The floors were smooth concrete, with a small stream running down the center. From the smell of it, I’d guess it was a sewage line. The ceilings were rounded brick, but the halls were much wider than the narrow ones we’d walked through to get here. Dim yellow lights were spaced out along the ceiling, the only lights we’d encountered since we got here.
“I feel like a Teenage Mutant Ninja Turtle,” I said, stepping over the sewage stream to follow Leif down the tunnel.
“Cowabunga,” Jack said, and I smiled at him. He stepped after me and took my hand in his.
“And here we are.” Leif gestured to an entrance off the side of the tunnel.
Jack squeezed my hand as we walked through the entrance. I think part of him still expected this to be some kind of trap, although I’m not sure why. Leif had been nothing but kind to us, and just because he couldn’t explain it, it didn’t mean Leif was bad.
The ceilings were shockingly high, at least twenty feet above us. Three of the walls were the same brick as the tunnel, lined with a few dim lights and a couple electrical boxes. The cement floor ended in a cliff, but I could see the smooth concrete wall thirty feet across from it.
I walked to the edge and stared up and down, but the wall across from it seemed to have no beginning and no end. A few pipes jutted out from it, letting water flow from it, pouring like never ending waterfalls into the bottom. The water smelled fresh and chlorinated, so I guessed it was clean water here, not the sewage from the tunnel.
“Wow. That’s an impressive drop,” Jack whistled, looking over the edge with me. He leaned farther forward than even I did, and his foot slipped on the moss that grew over the edge. I yanked him back from certain death, and he smiled sheepishly at me. “Sorry.”
“I’m not sure how Mae would feel about that,” Peter said, nodding towards the cliff. He turned and admired the cavern. “But the rest of this is good.”
In one corner, a few blankets were piled up, next to a stack of books and a few items of clothing. Peter stepped closer to inspect it, but before he even got to it, he realized what it was. He looked back at Leif.
“You stay here?” Peter asked him.
“Yes.” Leif shrugged. “It’s quiet and dry here. Nobody bothers me.”

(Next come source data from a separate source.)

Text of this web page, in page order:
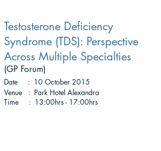
Testosterone Deficiency
Syndrome (TDS): Perspective
Across Multiple Specialties
(GP Forum)
Date : 10 October 2015
Venue : Park Hotel Alexandra
Time : 13:00hrs - 17:00hrs
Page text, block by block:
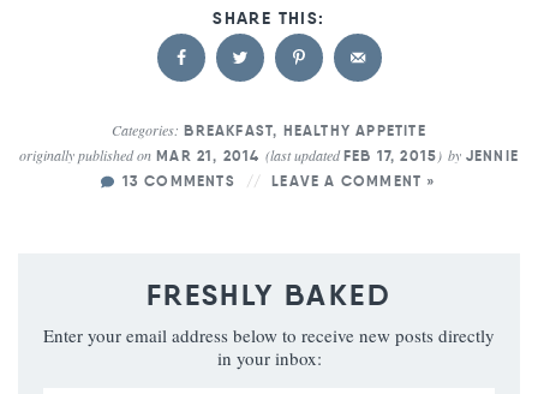
Categories: BREAKFAST, HEALTHY APPETITE
originally published on MAR 21, 2014 (last updatedFEB 17, 2015) by JENNIE
13 COMMENTS
LEAVE A COMMENT »
FRESHLY BAKED
Enter your email address below to receive new posts directly
in your inbox:
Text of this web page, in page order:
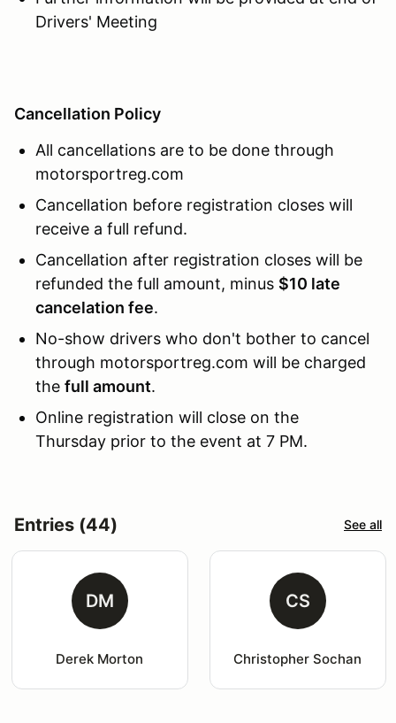
Drivers' Meeting
Cancellation Policy
All cancellations are to be done through
motorsportreg.com
Cancellation before registration closes will
receive a full refund.
Cancellation after registration closes will be
refunded the full amount, minus $10 late
cancelation fee.
No-show drivers who don't bother to cancel
through motorsportreg.com will be charged
the full amount.
Online registration will close on the
Thursday prior to the event at 7 PM.
Entries (44) See all
DM
Derek Morton
CS
Christopher Sochan
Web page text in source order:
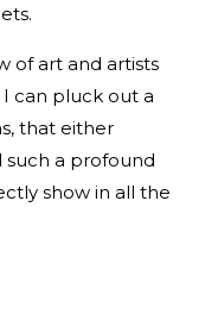
of art and artists
can pluck out a
that either
such a profound
show in all the
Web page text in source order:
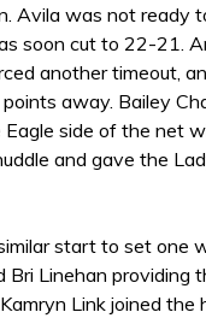
Avila was not ready
soon cut to 22-21.
another timeout,
away. Bailey
side of the net
and gave the
start to set one
Bri Linehan providing
Link joined the
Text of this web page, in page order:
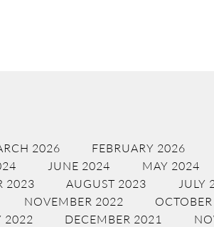
2026 FEBRUARY 2026
JUNE 2024 MAY 2024
2023 AUGUST 2023 JULY
NOVEMBER 2022
2022 DECEMBER 2021
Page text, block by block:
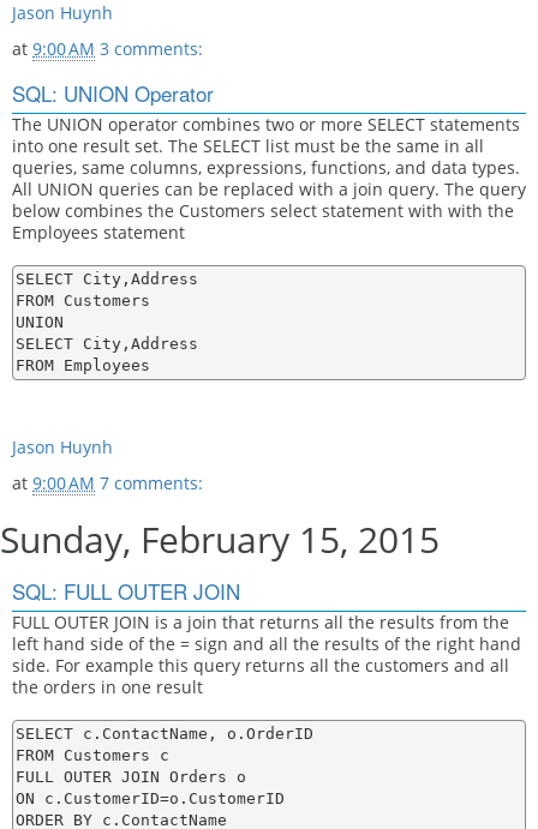
Jason Huynh
at 9:00 AM 3 comments:
SQL: UNION Operator
The UNION operator combines two or more SELECT statements
into one result set. The SELECT list must be the same in all
queries, same columns, expressions, functions, and data types.
All UNION queries can be replaced with a join query. The query
below combines the Customers select statement with with the
Employees statement
SELECT City,Address
FROM Customers
UNION
SELECT City,Address
Jason Huynh
at 9:00 AM 7 comments:
Sunday, February 15, 2015
SQL: FULL OUTER JOIN
FULL OUTER JOIN is a join that returns all the results from the
left hand side of the = sign and all the results of the right hand
side. For example this query returns all the customers and all
the orders in one result
SELECT c.ContactName, o.OrderID
FROM Customers c
FULL OUTER JOIN Orders o
ON c.CustomerID=o.CustomerID
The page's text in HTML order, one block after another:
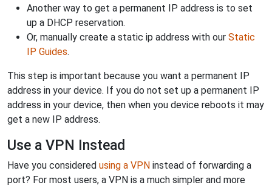
Another way to get a permanent IP address is to set
up a DHCP reservation.
Or, manually create a static ip address with our Static
IP Guides.
This step is important because you want a permanent IP
address in your device. If you do not set up a permanent IP
address in your device, then when you device reboots it may
get a new IP address.
Use a VPN Instead
Have you considered using a VPN instead of forwarding a
port? For most users, a VPN is a much simpler and more
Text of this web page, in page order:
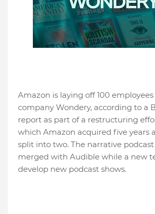
Amazon is laying off 100
company Wondery, according to a
report as part of a restructuring
which Amazon acquired five years
split into two. The narrative
merged with Audible while a new
develop new podcast shows.
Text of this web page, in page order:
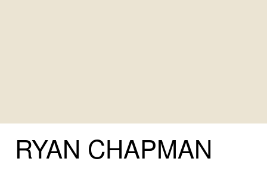
RYAN CHAPMAN
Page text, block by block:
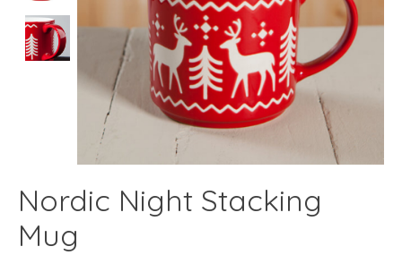
Nordic Night Stacking
Mug
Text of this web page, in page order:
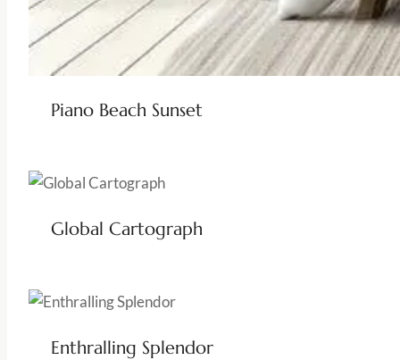
Piano Beach Sunset
Global Cartograph
Enthralling Splendor
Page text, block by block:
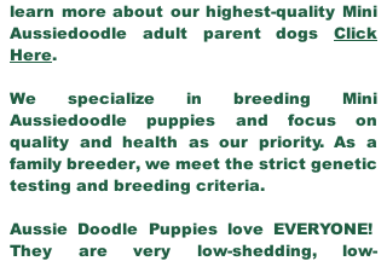
learn more about our highest-quality Mini
Aussiedoodle adult parent dogs Click
Here.
We specialize in breeding Mini
Aussiedoodle puppies and focus on
quality and health as our priority. As a
family breeder, we meet the strict genetic
testing and breeding criteria.
Aussie Doodle Puppies love EVERYONE!
They are very low-shedding, low-
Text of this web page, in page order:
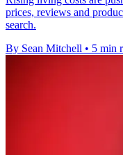
prices, reviews and
search.
By Sean Mitchell • 5 min
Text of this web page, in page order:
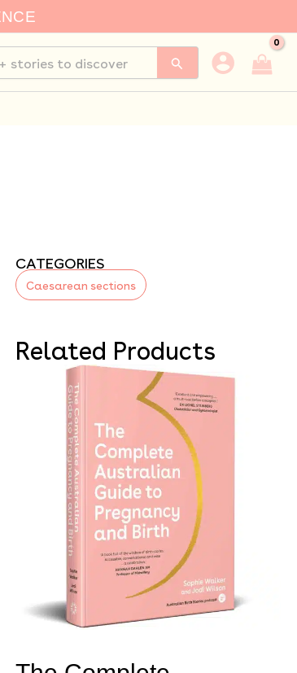
CATEGORIES
Caesarean sections
Related Products
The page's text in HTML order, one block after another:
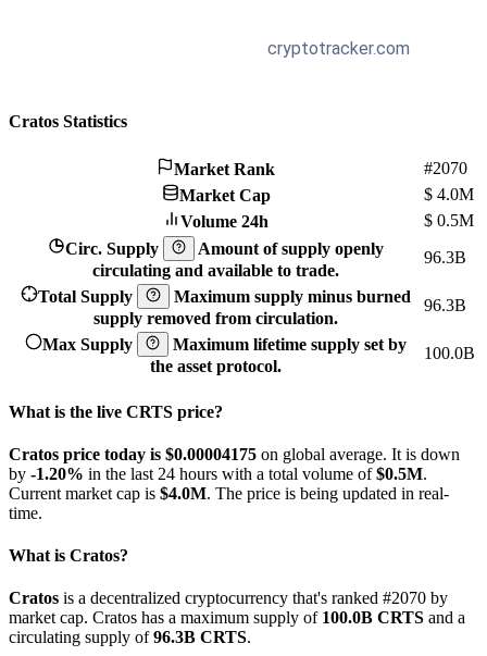
Cratos Statistics
Market Rank
#2070
Market Cap
$ 4.0M
Volume 24h
$ 0.5M
Circ. Supply
Amount of supply openly
circulating and available to trade.
96.3B
Total Supply
Maximum supply minus burned
supply removed from circulation.
96.3B
Max Supply
Maximum lifetime supply set by
the asset protocol.
100.0B
What is the live CRTS price?
Cratos price today is $0.00004175 on global average. It is down
by -1.20% in the last 24 hours with a total volume of$0.5M.
Current market cap is $4.0M. The price is being updated in real-
time.
What is Cratos?
Cratos is a decentralized cryptocurrency that's ranked #2070 by
market cap. Cratos has a maximum supply of 100.0B CRTS and a
circulating supply of96.3B CRTS.
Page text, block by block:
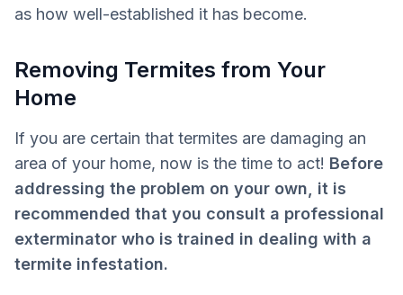
as how well-established it has become.
Removing Termites from Your
Home
If you are certain that termites are damaging an
area of your home, now is the time to act! Before
addressing the problem on your own, it is
recommended that you consult a professional
exterminator who is trained in dealing with a
termite infestation.
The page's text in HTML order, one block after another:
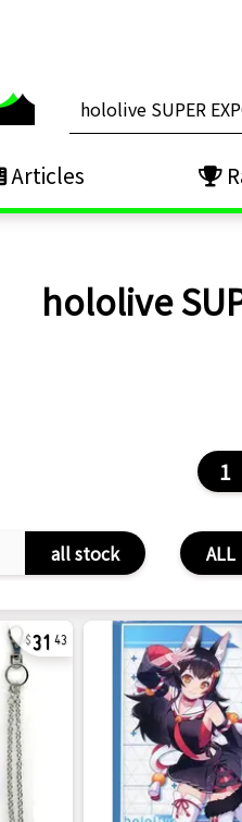
Articles
hololive
1
all stock ALL
3143

“So, you’re inviting us into your home?” Peter asked.
“You can say that, I guess.” Leif turned away from Peter’s apologetic expression and his bare feet padded on the concrete as he went over to the edge of the cliff. “It’s a nice place to hide out.”
“It is nice,” Peter agreed. “But there are no showers or bathrooms.”
“The sewer is in the tunnel,” Leif nodded to the door. “The river is right outside for a quick wash up, but it’s not that hard to leave if you need to do laundry or shower.”
“But there aren’t any people around,” I said. “It’d be impossible for Daisy to get into trouble here.”
“I don’t know.” Peter chewed the inside of his cheek mulling it over. “But we can’t stay at home. Ezra won’t let us even if it wasn’t dangerous. This would work better than your place until we find a house that suits our needs.”
“You think you can sell Mae on this?” Jack asked.
“I don’t have much of a choice. I need time to find somewhere even more out of the way and uninhabited than where we lived before,” Peter said. “That’ll take some time. This will keep Daisy under wraps until then.”
Peter and Jack started talking about what they could do to it make it more homey down here. Peter was good with home improvements, and Jack liked to pretend he was, so he joined in the discussion with unfounded enthusiasm.
I walked around, admiring the surprising detail in the architecture of the cavern. It was strange to think that a hundred years ago, people put more detail in building their sewers than they do in building most homes anymore.
Leif’s pile of belongings looked sad in the corner. It consisted almost entirely of things we had given him. The comforters he had spread out were actually a Christmas gift from Milo to him. I’d thought they were a horrible gift since we didn’t know if Leif even had anywhere to live, but Milo said that was all the more reason he’d need blankets.
The books had most likely come from Milo or Ezra. A thick copy of Crime and Punishment by Fyodor Dostoevsky was stacked on top of War and Peace by Leo Tolstoy. A few other Russian books were in the stack, and that made the copy of To Kill a Mockingbird sitting next to it stand out.
Before I’d even picked it up, I knew it was the same copy that I’d just finished reading. I flipped through the dog eared pages, and a makeshift bookmark slipped out. I snatched it before it fell to the ground, and my breath caught in my throat.